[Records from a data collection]
= Beginning of Section =

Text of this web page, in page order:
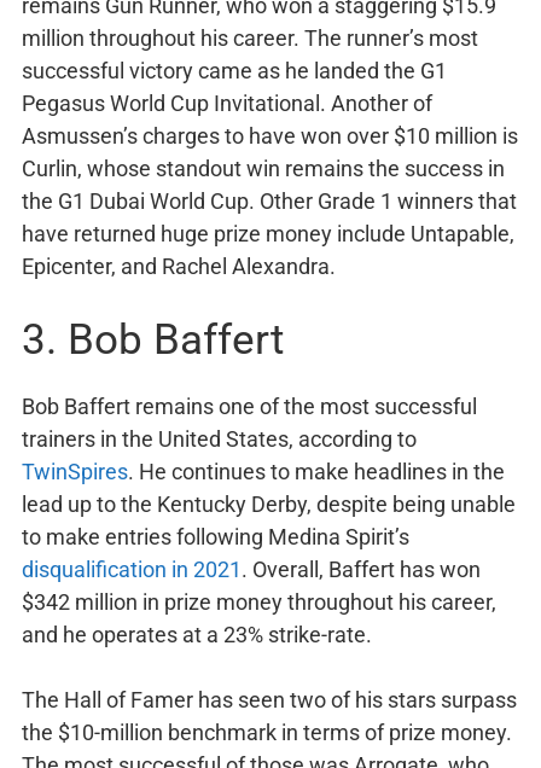
remains Gun Runner, who won a staggering $15.9
million throughout his career. The runner’s most
successful victory came as he landed the G1
Pegasus World Cup Invitational. Another of
Asmussen’s charges to have won over $10 million is
Curlin, whose standout win remains the success in
the G1 Dubai World Cup. Other Grade 1 winners that
have returned huge prize money include Untapable,
Epicenter, and Rachel Alexandra.
3. Bob Baffert
Bob Baffert remains one of the most successful
trainers in the United States, according to
TwinSpires. He continues to make headlines in the
lead up to the Kentucky Derby, despite being unable
to make entries following Medina Spirit’s
disqualification in 2021. Overall, Baffert has won
$342 million in prize money throughout his career,
and he operates at a 23% strike-rate.
The Hall of Famer has seen two of his stars surpass
the $10-million benchmark in terms of prize money.

= End of Section =

## What you have to do
Scan the records for the word "career". Copy each line where it turns up.

## Exercise solution
million throughout his career. The runner’s most
$342 million in prize money throughout his career,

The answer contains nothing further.